First-principles study of ferroelectric and optical properties in (Zn, Co)-doped barium titanate

Abstract

In light of recent advancements in energy technology, there is an urgent need for lead-free BaTiO3(BTO)-based materials that exhibit remarkable ferroelectric and photoelectric properties. Notwithstanding the considerable experimental advances, a theoretical understanding from the perspectives of electrons and atoms remains elusive. This study employs the generalized-gradient-approximation plane-wave pseudopotential method to investigate the structural, electronic, ferroelectric, and optical properties of (Zn, Co)- codoped BaTiO3 (BZCT) using density functional theory.
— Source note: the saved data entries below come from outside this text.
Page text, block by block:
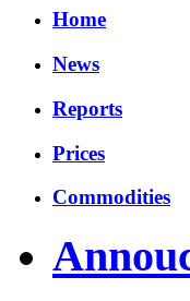
Home
News
Reports
Prices
Commodities
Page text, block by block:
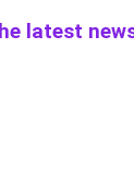
latest
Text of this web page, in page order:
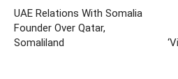
UAE Relations With Somalia
Founder Over Qatar,
Somaliland
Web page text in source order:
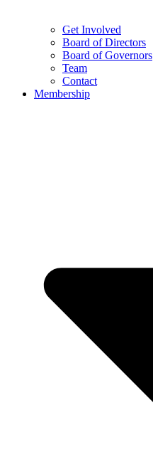
Get Involved
Board of Directors
Board of Governors
Team
Contact
Membership
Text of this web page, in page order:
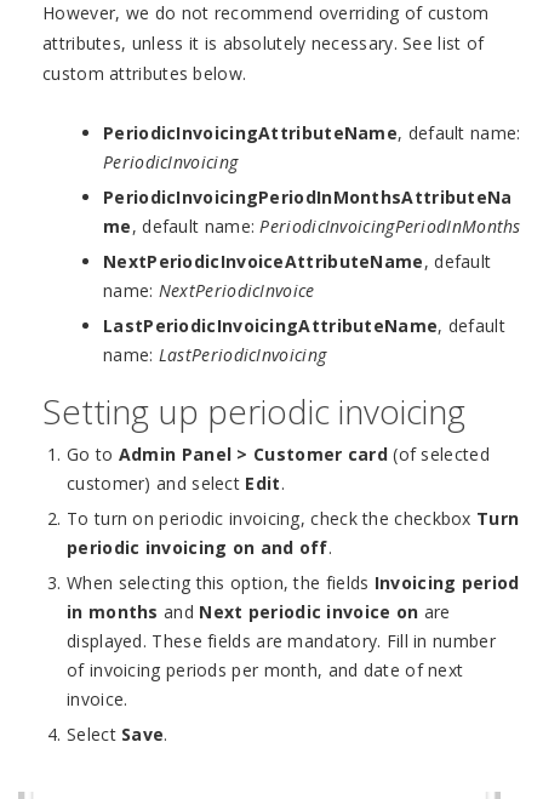
However, we do not recommend overriding of custom
attributes, unless it is absolutely necessary. See list of
custom attributes below.
PeriodicInvoicingAttributeName, default name:
PeriodicInvoicing
PeriodicInvoicingPeriodInMonthsAttributeNa
me, default name:PeriodicInvoicingPeriodInMonths
NextPeriodicInvoiceAttributeName, default
name: NextPeriodicInvoice
LastPeriodicInvoicingAttributeName, default
name: LastPeriodicInvoicing
Setting up periodic invoicing
Go to Admin Panel > Customer card(of selected
customer) and select Edit.
To turn on periodic invoicing, check the checkbox Turn
periodic invoicing on and off.
When selecting this option, the fields Invoicing period
in months and Next periodic invoice on are
displayed. These fields are mandatory. Fill in number
of invoicing periods per month, and date of next
invoice.
Select Save.
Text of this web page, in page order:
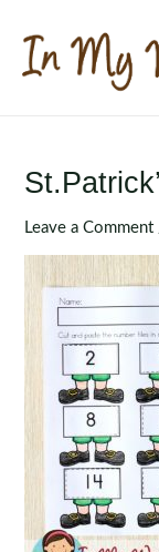
content
Leave a Comment
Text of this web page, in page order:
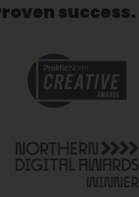
success.
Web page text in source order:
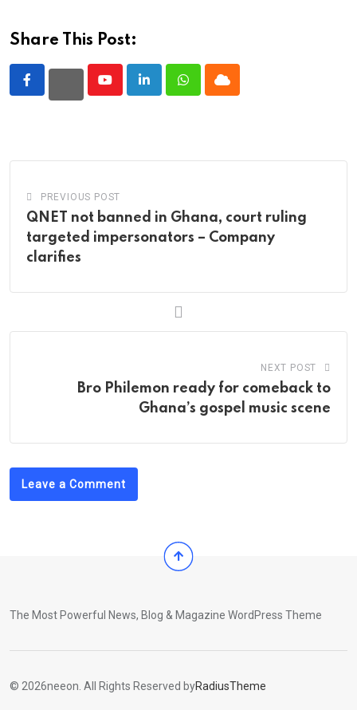
Share This Post:
YoutubeLinkedInWhatsappCloud
PREVIOUS POST
QNET not banned in Ghana, court ruling
targeted impersonators – Company
clarifies
NEXT POST
Bro Philemon ready for comeback to
Ghana’s gospel music scene
Leave a Comment
The Most Powerful News, Blog & Magazine WordPress Theme
© 2026neeon. All Rights Reserved byRadiusTheme
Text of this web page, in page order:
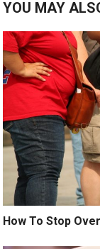
YOU MAY
How To Stop
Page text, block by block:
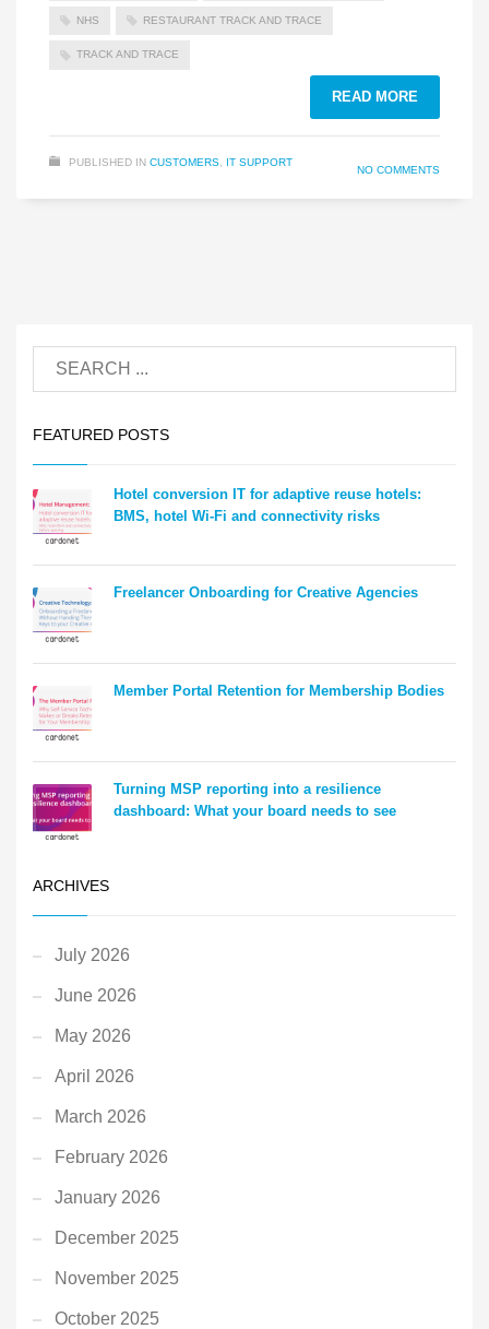
NHS RESTAURANT TRACK AND TRACE
TRACK AND TRACE
READ MORE
PUBLISHED IN CUSTOMERS IT SUPPORT
NO COMMENTS
FEATURED POSTS
Hotel conversion IT for adaptive reuse hotels:
BMS, hotel Wi-Fi and connectivity risks
Freelancer Onboarding for Creative Agencies
Member Portal Retention for Membership Bodies
Turning MSP reporting into a resilience
dashboard: What your board needs to see
ARCHIVES
July 2026
June 2026
May 2026
April 2026
March 2026
February 2026
January 2026
December 2025
November 2025
October 2025
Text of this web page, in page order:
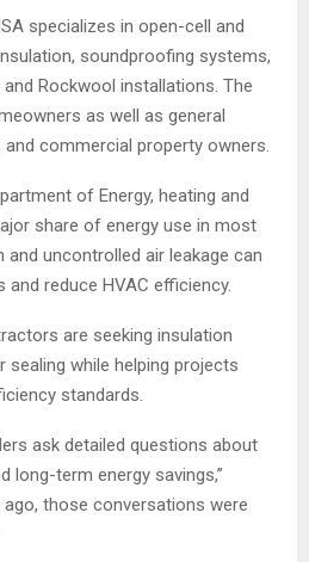
specializes in open-cell and
soundproofing systems,
Rockwool installations. The
as well as general
commercial property owners.
of Energy, heating and
share of energy use in most
and uncontrolled air leakage can
reduce HVAC efficiency.
are seeking insulation
while helping projects
standards.
ask detailed questions about
long-term energy savings,”
ago, those conversations were
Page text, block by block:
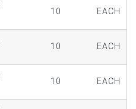
10 EACH
10 EACH
10 EACH
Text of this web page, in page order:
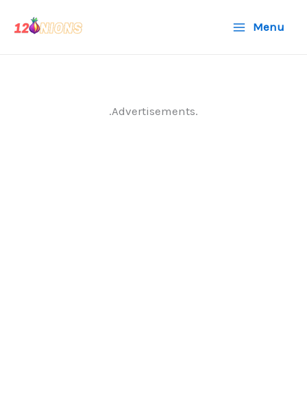
Menu
.Advertisements.
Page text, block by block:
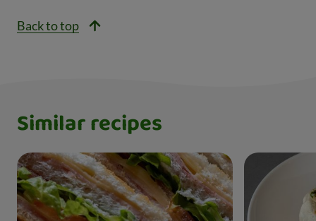
Back to top
Similar recipes
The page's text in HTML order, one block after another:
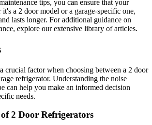
tips, you can ensure that your
a 2 door model or a garage-specific one,
lasts longer. For additional guidance on
explore our extensive library of articles.
crucial factor when choosing between a 2 door
refrigerator. Understanding the noise
can help you make an informed decision
needs.
2 Door Refrigerators
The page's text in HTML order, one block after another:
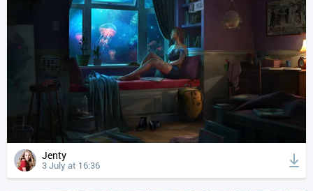
Jenty
3 July at 16:36
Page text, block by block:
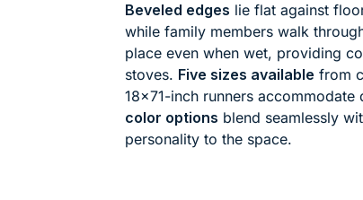
Beveled edges lie flat against
while family members walk
place even when wet, providing
stoves. Five sizes available from
18×71-inch runners
color options blend seamlessly
personality to the space.
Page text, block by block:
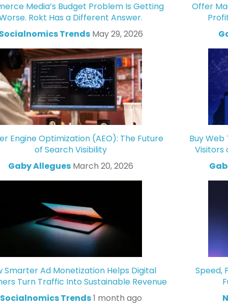
Media’s Budget Problem Is Getting
Rokt Has a Different Answer.
Trends May 29, 2026
Offer
Engine Optimization (AEO): The Future
of Search Visibility
Gaby Allegues March 20, 2026
Buy
Visitors
Smarter Ad Monetization Helps Digital
Turn Traffic Into Sustainable Revenue
Socialnomics Trends1 month ago
Speed,
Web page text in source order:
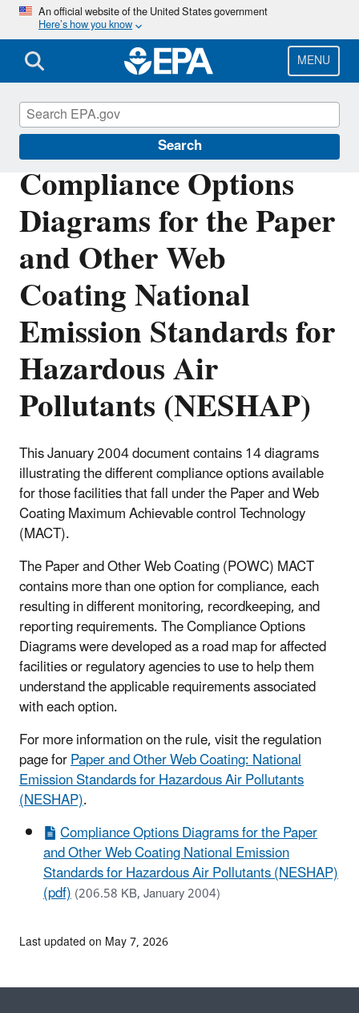
Skip
main
content
An official website of the United States government
Here’s how you know
MENU
Search
Compliance Options
Diagrams for the Paper
and Other Web
Coating National
Emission Standards for
Hazardous Air
Pollutants (NESHAP)
This January 2004 document contains 14 diagrams
illustrating the different compliance options available
for those facilities that fall under the Paper and Web
Coating Maximum Achievable control Technology
(MACT).
The Paper and Other Web Coating (POWC) MACT
contains more than one option for compliance, each
resulting in different monitoring, recordkeeping, and
reporting requirements. The Compliance Options
Diagrams were developed as a road map for affected
facilities or regulatory agencies to use to help them
understand the applicable requirements associated
with each option.
For more information on the rule, visit the regulation
page forPaper and Other Web Coating: National
Emission Standards for Hazardous Air Pollutants
(NESHAP).
Compliance Options Diagrams for the Paper
and Other Web Coating National Emission
Standards for Hazardous Air Pollutants (NESHAP)
(pdf)(206.58 KB, January 2004)
Stationary Sources of Air Pollution
Last updated on May 7, 2026
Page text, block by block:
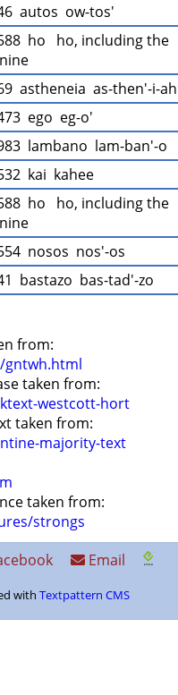
autos  ow-tos'
ho   ho, including the
astheneia  as-then'-i-ah
ego  eg-o'
lambano  lam-ban'-o
kai  kahee
ho   ho, including the
nosos  nos'-os
bastazo  bas-tad'-zo
gntwh.html
westcott-hort
majority-text
strongs
Email
withTextpattern CMS
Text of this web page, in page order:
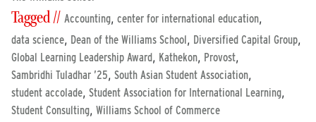
Tagged // Accounting, center for international education,
data science, Dean of the Williams School, Diversified Capital Group,
Global Learning Leadership Award, Kathekon, Provost,
Sambridhi Tuladhar ’25, South Asian Student Association,
student accolade, Student Association for International Learning,
Student Consulting, Williams School of Commerce

The objective is to ascertain the extent of performance enhancement and the underlying mechanism of (Zn, Co) co-doping on barium titanate. Our findings reveal that the incorporation of (Zn, Co) into the BaTiO₃ lattice significantly augments the tetragonality of the unit cell. Moreover, the ferroelectric properties are enhanced, with a spontaneous polarization that is stronger than that observed in pure BTO, exhibiting excellent ferroelectricity. This characteristic improves the charge storage capacity of energy storage devices, providing critical performance support for applications such as high-energy-density capacitors. The results of the Hubbard+U algorithm indicate that the band gap of BZCT is reduced. Concurrently, the enhanced ferroelectric polarization increases the built-in electric field of the material, facilitating the separation of photogenerated carriers and improving optical absorption. The synergistic effect of narrowing the bandgap and enhancing carrier separation efficiency endows BZCT with practical application potential in visible-light-driven photocatalysis and ferroelectric photovoltaic devices. Consequently, BZCT materials represent promising candidates for energy storage and photovoltaic applications.